TASK GOAL |
Reproduce exactly, and solely, the lines running from the top of the data below through the line with "for the assignments, as", both inclusive. Omit pictures.

══ EXTRACTED DATA

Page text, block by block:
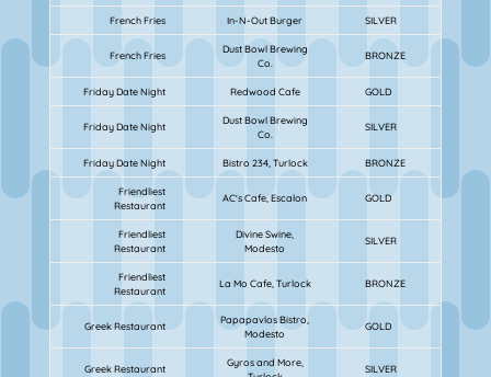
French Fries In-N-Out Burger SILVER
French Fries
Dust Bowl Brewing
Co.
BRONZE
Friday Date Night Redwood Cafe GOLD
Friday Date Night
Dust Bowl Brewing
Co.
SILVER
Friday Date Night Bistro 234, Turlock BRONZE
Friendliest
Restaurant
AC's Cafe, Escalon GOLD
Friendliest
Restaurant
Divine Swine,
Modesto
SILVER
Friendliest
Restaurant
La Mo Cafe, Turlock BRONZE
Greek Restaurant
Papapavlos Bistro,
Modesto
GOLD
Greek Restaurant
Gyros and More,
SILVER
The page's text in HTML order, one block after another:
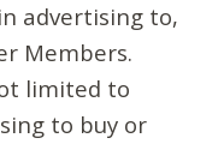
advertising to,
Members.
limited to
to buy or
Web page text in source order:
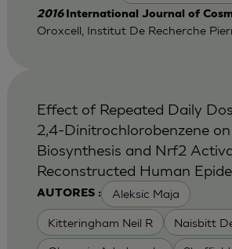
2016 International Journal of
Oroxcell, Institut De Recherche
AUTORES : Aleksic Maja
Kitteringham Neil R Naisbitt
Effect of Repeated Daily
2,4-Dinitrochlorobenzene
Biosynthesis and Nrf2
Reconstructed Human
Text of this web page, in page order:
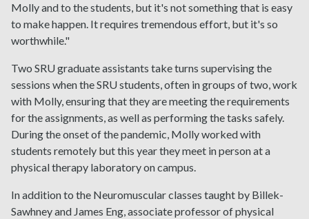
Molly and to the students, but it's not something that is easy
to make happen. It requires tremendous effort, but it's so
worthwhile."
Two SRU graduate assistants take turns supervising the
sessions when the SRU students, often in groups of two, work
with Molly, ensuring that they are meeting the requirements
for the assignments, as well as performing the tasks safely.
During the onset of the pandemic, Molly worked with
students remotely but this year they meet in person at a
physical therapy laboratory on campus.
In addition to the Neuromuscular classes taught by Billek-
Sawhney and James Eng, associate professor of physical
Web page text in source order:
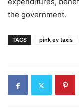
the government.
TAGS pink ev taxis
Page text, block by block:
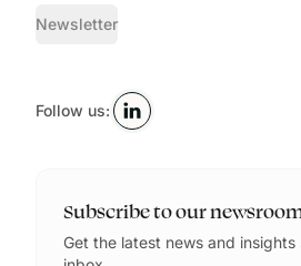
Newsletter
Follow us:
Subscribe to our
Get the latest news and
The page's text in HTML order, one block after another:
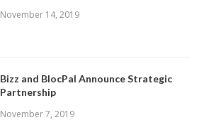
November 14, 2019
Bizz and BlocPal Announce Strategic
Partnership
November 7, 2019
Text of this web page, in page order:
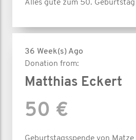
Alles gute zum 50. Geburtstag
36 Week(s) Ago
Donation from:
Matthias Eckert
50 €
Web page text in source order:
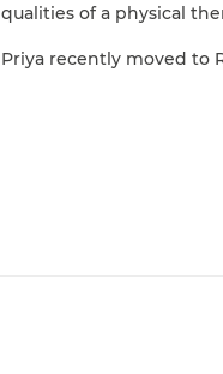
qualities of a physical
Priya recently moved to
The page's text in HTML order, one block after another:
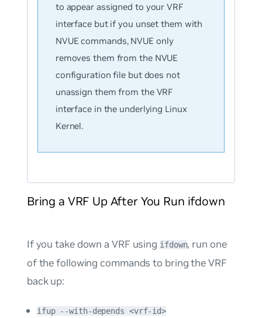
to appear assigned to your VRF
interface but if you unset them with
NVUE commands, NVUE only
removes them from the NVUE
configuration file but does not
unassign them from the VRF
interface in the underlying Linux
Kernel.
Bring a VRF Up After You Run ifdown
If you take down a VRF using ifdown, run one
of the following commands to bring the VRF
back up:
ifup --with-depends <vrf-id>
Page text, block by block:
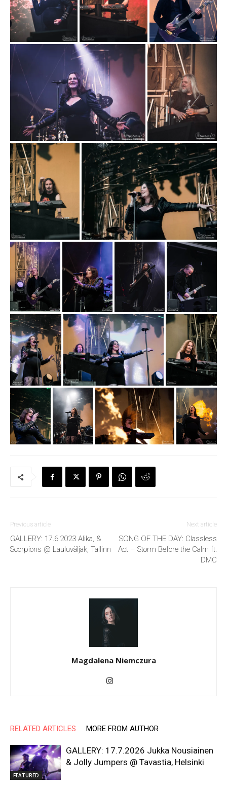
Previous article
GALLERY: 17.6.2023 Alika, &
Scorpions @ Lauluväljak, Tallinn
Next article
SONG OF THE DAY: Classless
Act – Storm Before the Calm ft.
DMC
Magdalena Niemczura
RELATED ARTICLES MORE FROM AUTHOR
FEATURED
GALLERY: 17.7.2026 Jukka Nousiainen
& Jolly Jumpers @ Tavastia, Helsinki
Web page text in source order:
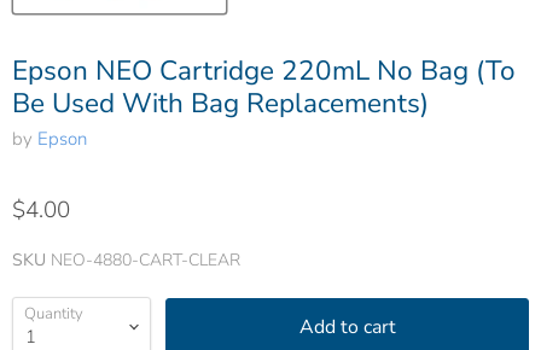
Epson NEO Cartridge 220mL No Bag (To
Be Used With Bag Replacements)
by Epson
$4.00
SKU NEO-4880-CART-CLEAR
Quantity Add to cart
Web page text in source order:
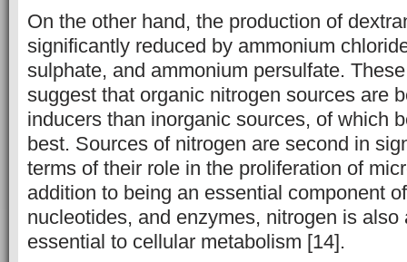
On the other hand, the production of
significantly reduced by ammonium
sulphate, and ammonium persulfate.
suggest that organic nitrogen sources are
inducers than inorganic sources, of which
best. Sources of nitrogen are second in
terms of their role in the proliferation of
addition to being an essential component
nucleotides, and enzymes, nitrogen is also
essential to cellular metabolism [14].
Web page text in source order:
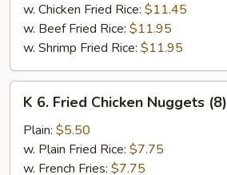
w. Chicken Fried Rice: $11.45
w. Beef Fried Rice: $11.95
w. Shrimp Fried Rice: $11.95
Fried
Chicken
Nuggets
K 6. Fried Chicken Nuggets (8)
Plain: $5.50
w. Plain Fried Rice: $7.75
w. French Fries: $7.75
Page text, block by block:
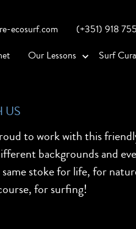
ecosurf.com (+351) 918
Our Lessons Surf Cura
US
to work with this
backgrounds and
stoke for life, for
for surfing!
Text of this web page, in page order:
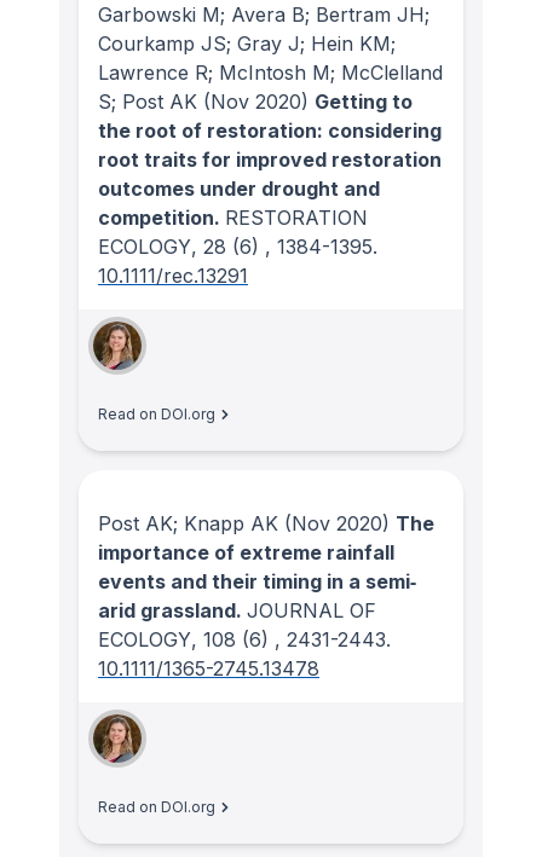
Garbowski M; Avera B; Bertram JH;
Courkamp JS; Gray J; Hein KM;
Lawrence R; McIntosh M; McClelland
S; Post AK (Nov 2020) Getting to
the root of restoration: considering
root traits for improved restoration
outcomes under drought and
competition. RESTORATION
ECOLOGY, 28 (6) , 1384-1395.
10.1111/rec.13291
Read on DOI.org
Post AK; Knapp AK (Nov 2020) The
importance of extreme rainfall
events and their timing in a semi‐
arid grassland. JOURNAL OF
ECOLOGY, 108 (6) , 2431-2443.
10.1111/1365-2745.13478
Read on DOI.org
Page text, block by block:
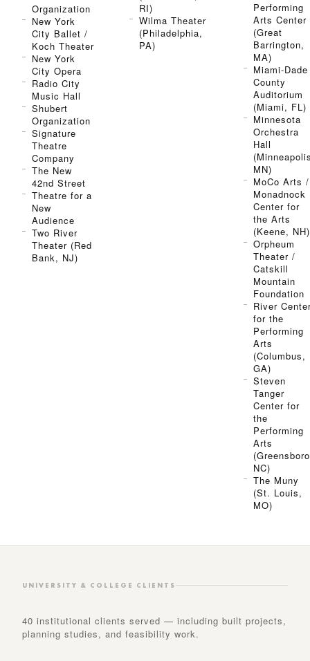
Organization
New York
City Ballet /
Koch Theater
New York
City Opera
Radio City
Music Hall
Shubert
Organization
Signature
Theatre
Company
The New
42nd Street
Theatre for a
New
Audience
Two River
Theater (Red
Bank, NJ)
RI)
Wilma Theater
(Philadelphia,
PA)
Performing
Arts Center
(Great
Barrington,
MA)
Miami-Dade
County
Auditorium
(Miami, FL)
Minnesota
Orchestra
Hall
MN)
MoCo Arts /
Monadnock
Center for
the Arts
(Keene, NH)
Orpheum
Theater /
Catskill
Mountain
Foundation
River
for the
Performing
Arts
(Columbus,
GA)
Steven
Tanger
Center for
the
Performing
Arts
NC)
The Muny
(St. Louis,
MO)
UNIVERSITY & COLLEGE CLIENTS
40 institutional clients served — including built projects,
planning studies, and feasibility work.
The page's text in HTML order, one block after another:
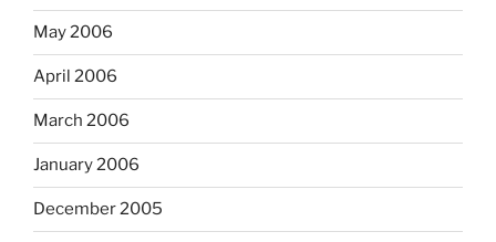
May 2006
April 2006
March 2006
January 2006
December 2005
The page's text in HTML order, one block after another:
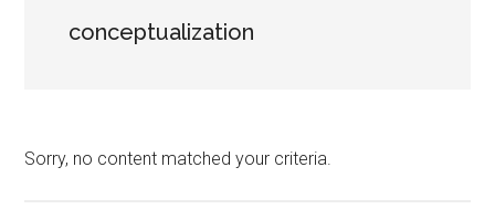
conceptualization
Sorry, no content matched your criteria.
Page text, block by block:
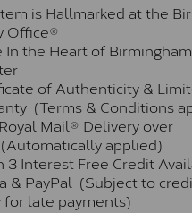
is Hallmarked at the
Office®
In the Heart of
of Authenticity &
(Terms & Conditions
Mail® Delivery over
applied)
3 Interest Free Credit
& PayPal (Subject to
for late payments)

════

WORKED SOLUTION |
Page text, block by block:
French Fries In-N-Out Burger SILVER
French Fries
Dust Bowl Brewing
Co.
BRONZE
Friday Date Night Redwood Cafe GOLD
Friday Date Night
Dust Bowl Brewing
Co.
SILVER
Friday Date Night Bistro 234, Turlock BRONZE
Friendliest
Restaurant
AC's Cafe, Escalon GOLD
Friendliest
Restaurant
Divine Swine,
Modesto
SILVER
Friendliest
Restaurant
La Mo Cafe, Turlock BRONZE
Greek Restaurant
Papapavlos Bistro,
Modesto
GOLD
Greek Restaurant
Gyros and More,
SILVER
The page's text in HTML order, one block after another:
advertising to,
Members.
limited to
to buy or
Web page text in source order:
2016 International Journal of
Oroxcell, Institut De Recherche
AUTORES : Aleksic Maja
Kitteringham Neil R Naisbitt
Effect of Repeated Daily
2,4-Dinitrochlorobenzene
Biosynthesis and Nrf2
Reconstructed Human
Text of this web page, in page order:
Molly and to the students, but it's not something that is easy
to make happen. It requires tremendous effort, but it's so
worthwhile."
Two SRU graduate assistants take turns supervising the
sessions when the SRU students, often in groups of two, work
with Molly, ensuring that they are meeting the requirements
for the assignments, as well as performing the tasks safely.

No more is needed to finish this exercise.